Maduro makes official re-election run
IT’S A tale of two dramatically different political campaigns. On Monday, throngs of supporters of President Nicolás Maduro rallied at a giant stage draped in the red, yellow and blue colours of Venezuela’s flag outside the electoral council headquarters, where he made official his candidacy for a third term lasting until 2031. Meanwhile, his would-be rivals tried to register their candidate, an 80-year-old unknown newcomer, before a looming deadline but found they were unable to do so — in what the opposition denounced as the latest attack on Venezuela’s democracy.
Polls show that Venezuelans would trounce the unpopular Maduro by a landslide if given half a chance.
But the self-proclaimed socialist leader has so far managed to block his chief opponents from running, while alternately negotiating and then reneging on minimal electoral guarantees promised to the US government in exchange for relief from oil sanctions.

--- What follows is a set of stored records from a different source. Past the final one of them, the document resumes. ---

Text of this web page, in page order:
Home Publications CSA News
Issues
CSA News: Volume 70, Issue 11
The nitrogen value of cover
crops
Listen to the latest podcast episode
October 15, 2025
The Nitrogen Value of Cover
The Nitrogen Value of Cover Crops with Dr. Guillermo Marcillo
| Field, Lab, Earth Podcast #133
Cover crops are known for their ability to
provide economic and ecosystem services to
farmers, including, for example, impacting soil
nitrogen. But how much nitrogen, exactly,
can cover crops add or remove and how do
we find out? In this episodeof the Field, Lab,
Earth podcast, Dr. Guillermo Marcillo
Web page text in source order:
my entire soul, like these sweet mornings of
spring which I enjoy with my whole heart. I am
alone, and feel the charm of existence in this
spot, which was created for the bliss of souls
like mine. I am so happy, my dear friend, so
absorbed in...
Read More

In a creative attempt to force Maduro’s authoritarian hand, two smaller opposition parties previously authorised to participate in July’s tightly managed election nominated former academic Corina Yoris last week.

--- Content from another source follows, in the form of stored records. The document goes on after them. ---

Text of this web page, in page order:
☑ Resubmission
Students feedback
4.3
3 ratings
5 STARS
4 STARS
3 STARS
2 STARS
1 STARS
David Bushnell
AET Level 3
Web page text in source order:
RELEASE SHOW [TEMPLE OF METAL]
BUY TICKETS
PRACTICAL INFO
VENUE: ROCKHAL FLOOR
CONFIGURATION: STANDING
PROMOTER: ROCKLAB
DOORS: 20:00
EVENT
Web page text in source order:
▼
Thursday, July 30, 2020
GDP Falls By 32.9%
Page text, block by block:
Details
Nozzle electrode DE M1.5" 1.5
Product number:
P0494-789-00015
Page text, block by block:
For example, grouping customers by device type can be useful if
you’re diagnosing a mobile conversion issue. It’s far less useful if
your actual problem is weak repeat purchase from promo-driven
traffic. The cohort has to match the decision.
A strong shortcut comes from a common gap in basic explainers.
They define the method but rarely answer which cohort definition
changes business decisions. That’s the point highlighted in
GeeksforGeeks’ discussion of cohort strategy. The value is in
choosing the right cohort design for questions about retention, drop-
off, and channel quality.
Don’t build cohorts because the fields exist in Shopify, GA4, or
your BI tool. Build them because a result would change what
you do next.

The protest candidacy took friends and foes alike by surprise. An academic, who has taught logic and philosophy at several Venezuelan universities, she’s barely known even in opposition circles. Her only public political role until now was as a member
of the committee that organised last year’s opposition primary in which 2.4 million voters in Venezuela and abroad defied government threats of criminal prosecution to select a candidate to run against Maduro.
But her relative anonymity, squeaky clean record and affectionate grandmotherly air have fast become part of her appeal. Even her name — Corina — is viewed as an asset, a not so subtle reminder of her namesake ally, Maria Corina Machado, whose candidacy was outlawed by the Maduro-stacked Supreme Court after she won last October’s primary by an overwhelming majority.

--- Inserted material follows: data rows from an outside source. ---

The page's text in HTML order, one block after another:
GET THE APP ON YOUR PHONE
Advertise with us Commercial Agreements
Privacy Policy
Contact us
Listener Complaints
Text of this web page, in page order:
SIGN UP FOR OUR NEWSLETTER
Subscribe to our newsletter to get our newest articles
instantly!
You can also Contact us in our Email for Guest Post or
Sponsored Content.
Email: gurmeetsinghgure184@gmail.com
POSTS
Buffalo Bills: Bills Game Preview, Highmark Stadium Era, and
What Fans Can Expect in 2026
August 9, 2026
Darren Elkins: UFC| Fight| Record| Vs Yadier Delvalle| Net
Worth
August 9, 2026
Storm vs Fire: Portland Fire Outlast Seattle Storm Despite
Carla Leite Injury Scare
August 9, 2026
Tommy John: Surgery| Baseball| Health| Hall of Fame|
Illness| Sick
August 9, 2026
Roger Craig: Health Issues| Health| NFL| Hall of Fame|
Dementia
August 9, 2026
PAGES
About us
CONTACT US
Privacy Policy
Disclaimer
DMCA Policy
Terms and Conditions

“We’ve exhausted all of the possibilities,” Yoris said at a press conference on Monday in which she detailed her failed attempts to register, both electronically and in person, her candidacy. “It’s not just the name of Corina Yoris that is being denied, but the name of any citizen that wants to run.”
In registering his own candidacy on Monday, Maduro, without mentioning Yoris by name, blasted his would-be rival as a “puppet” of traditional elites.
He cast his own re-election bid in historic terms, saying it was the continuation of the Bolivarian revolution l aunched a quarter-century ago by the late Hugo Chavez and the only way to protect Venezuela’s sovereignty amid attempts by the US“empire”to dig its “claws” into the OPEC nation’s oil wealth.
“I can only say, with humility, that I am made of the same muddy earth as you,” he said in the televised address at the National Electoral Council.
To date, 10 candidates have registered to compete in the July elections, none of them connected to the main opposition coalition and several seen as representing little threat to Maduro’s power base. Once parties register their candidate, they have until April 16 to name a substitute.